The trimmed mean is the mean computed after the k smallest observations and the k largest observations in the sample are deleted.

For data from a symmetric distribution, the trimmed mean is an unbiased estimate of the population mean. However, the trimmed mean does not have a normal distribution even if the data are normally distributed.

A robust estimate of the variance of the trimmed mean $t_{tk}$ can be obtained from the Winsorized sum of squared deviations; refer to Tukey and McLaughlin (1963). the corresponding trimmed t test is given by

\[  t_{tk} = \frac{\bar{x}_{tk} - \mu _0}{\mr {STDERR}(\bar{x}_{tk}) }  \]

where the standard error of the trimmed mean is

\[  \mr {STDERR}(\bar{x}_{tk}) = \frac{s_{tk}}{\sqrt {(n-2k)(n-2k-1)}}  \]

and $s_{wk}$ is the square root of the Winsorized sum of squared deviations.

When the data are from a symmetric distribution, the distribution of $t_{tk}$ is approximated by a Student’s t distribution with $n-2k-1$ degrees of freedom. Refer to Tukey and McLaughlin (1963) and Dixon and Tukey (1968).

A $100(1-\alpha )$% trimmed confidence interval for the mean has upper and lower limits

\[  \bar{x}_{tk} \pm t_{1 - \alpha /2} \mr {STDERR}( \bar{x}_{tk} )  \]

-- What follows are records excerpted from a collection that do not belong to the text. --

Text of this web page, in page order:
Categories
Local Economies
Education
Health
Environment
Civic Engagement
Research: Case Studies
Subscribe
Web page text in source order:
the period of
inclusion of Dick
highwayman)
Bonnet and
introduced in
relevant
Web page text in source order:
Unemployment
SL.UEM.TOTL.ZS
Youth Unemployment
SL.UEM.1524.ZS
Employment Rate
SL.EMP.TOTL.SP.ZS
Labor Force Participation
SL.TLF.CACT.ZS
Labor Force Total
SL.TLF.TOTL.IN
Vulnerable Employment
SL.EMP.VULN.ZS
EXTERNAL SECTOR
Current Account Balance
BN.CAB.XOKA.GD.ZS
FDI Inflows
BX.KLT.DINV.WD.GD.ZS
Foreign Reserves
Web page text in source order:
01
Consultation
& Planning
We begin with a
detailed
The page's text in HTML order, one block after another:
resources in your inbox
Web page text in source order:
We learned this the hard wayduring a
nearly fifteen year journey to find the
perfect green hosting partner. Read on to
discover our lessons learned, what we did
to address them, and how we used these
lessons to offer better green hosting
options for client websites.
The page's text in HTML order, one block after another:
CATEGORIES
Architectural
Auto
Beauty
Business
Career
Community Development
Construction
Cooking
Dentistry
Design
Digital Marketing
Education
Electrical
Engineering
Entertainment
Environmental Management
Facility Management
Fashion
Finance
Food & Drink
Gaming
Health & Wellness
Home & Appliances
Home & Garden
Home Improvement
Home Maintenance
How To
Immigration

where $t_{1 - \alpha / 2 }$ is the $(1 - \alpha )/2)100$th percentile of the Student’s t distribution with $n-2k-1$ degrees of freedom.

Robust Estimates of Scale

The sample standard deviation, which is the most commonly used estimator of scale, is sensitive to outliers. Robust scale estimators, on the other hand, remain bounded when a single data value is replaced by an arbitrarily large or small value. The CAPABILITY procedure computes several robust measures of scale, including the interquartile range Gini’s mean difference G, the median absolute deviation about the median (MAD), $Q_ n$, and $S_ n$. In addition, the procedure computes estimates of the normal standard deviation $\sigma $ derived from each of these measures.

The interquartile range (IQR) is simply the difference between the upper and lower quartiles. For a normal population, $\sigma $ can be estimated as IQR/1.34898.

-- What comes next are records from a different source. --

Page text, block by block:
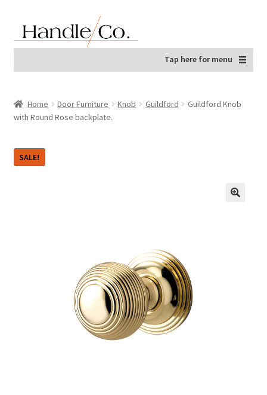
to
navigation
to
content
Tap here for menu
Home Door Furniture Knob Guildford
Guildford Knob
with Round Rose backplate.
SALE!
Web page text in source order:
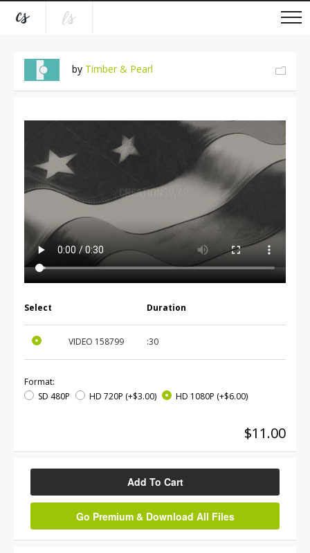
by Timber & Pearl
Select Duration
VIDEO 158799 :30
Format:
SD 480P
HD 720P (+$3.00) HD 1080P (+$6.00)
$11.00
Add To Cart
Go Premium & Download All Files
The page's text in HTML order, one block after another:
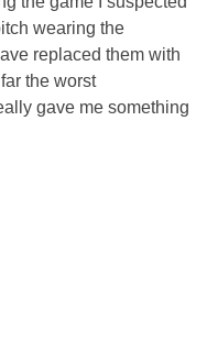
wearing the
replaced them with
the worst
gave me something
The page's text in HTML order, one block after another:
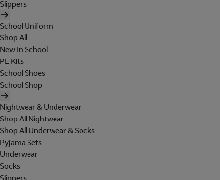
Slippers
School Uniform
Shop All
New In School
PE Kits
School Shoes
School Shop
Nightwear & Underwear
Shop All Nightwear
Shop All Underwear & Socks
Pyjama Sets
Underwear
Socks
Slippers
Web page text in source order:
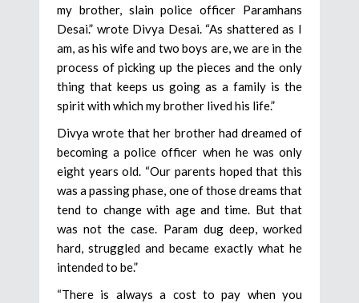
my brother, slain police officer Paramhans
Desai.” wrote Divya Desai. “As shattered as I
am, as his wife and two boys are, we are in the
process of picking up the pieces and the only
thing that keeps us going as a family is the
spirit with which my brother lived his life.”
Divya wrote that her brother had dreamed of
becoming a police officer when he was only
eight years old. “Our parents hoped that this
was a passing phase, one of those dreams that
tend to change with age and time. But that
was not the case. Param dug deep, worked
hard, struggled and became exactly what he
intended to be.”
“There is always a cost to pay when you
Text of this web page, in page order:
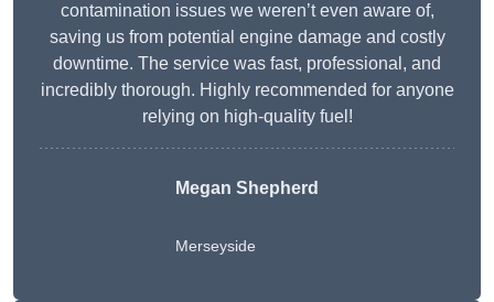
contamination issues we weren’t even aware of,
saving us from potential engine damage and costly
downtime. The service was fast, professional, and
incredibly thorough. Highly recommended for anyone
relying on high-quality fuel!
Megan Shepherd
Merseyside

Gini’s mean difference is computed as

\[  G = \frac{1}{ \left( \begin{array}{c} n \\ 2 \end{array} \right) } \sum _{i<j} |x_ i - x_ j |  \]

For a normal population, the expected value of G is $2\sigma /\sqrt {\pi }$. Thus $G\sqrt {pi}/2$ is a robust estimator of $\sigma $ when the data are from a normal sample. For the normal distribution, this estimator has high efficiency relative to the usual sample standard deviation, and it is also less sensitive to the presence of outliers.

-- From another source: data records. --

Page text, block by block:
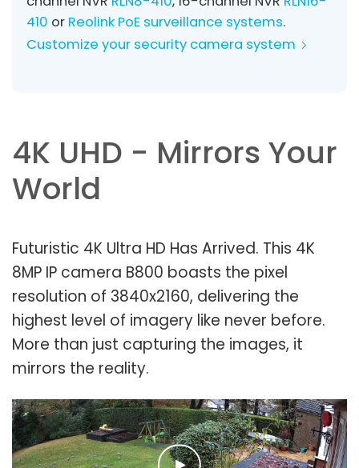
410 or Reolink PoE surveillance systems.
Customize your security camera system
4K UHD - Mirrors Your
World
Futuristic 4K Ultra HD Has Arrived. This 4K
8MP IP camera B800 boasts the pixel
resolution of 3840x2160, delivering the
highest level of imagery like never before.
More than just capturing the images, it
mirrors the reality.

A very robust scale estimator is the MAD, the median absolute deviation from the median (Hampel 1974), which is computed as

\[  \mr {MAD} = \mr {med}_{i}( | x_ i - \mr {med}_{j}( x_ j ) | )  \]

where the inner median, $\mr {med}_{j}(x_ j)$, is the median of the n observations, and the outer median (taken over i) is the median of the n absolute values of the deviations about the inner median. For a normal population, 1.4826MAD is an estimator of $\sigma $.

The MAD has low efficiency for normal distributions, and it may not always be appropriate for symmetric distributions. Rousseeuw and Croux (1993) proposed two statistics as alternatives to the MAD. The first is

\[  S_ n = 1.1926 \  \mr {med}_{i} ( \mr {med}_{j} ( |x_ i - x_ j | ) )  \]

where the outer median (taken over i) is the median of the n medians of $|x_ i - x_ j|$, $j = 1, 2, \ldots , n$. To reduce small-sample bias, $c_{sn}S_{n}$ is used to estimate $\sigma $, where $c_{sn}$ is a correction factor; refer to Croux and Rousseeuw (1992).

The second statistic is

\[  Q_ n = 2.2219 \  \{  | x_ i - x_ j |; i < j \} _{(k)}  \]

where

\[  k = \left( \begin{array}{c} h \\ 2 \end{array} \right)  \]

and $h = [n/2] + 1$. In other words, $Q_ n$ is 2.2219 times the kth order statistic of the $\left( \begin{array}{c} n \\ 2 \end{array} \right) $ distances between the data points. The bias-corrected statistic $c_{qn}Q_{n}$ is used to estimate $\sigma $, where $c_{qn}$ is a correction factor; refer to Croux and Rousseeuw (1992).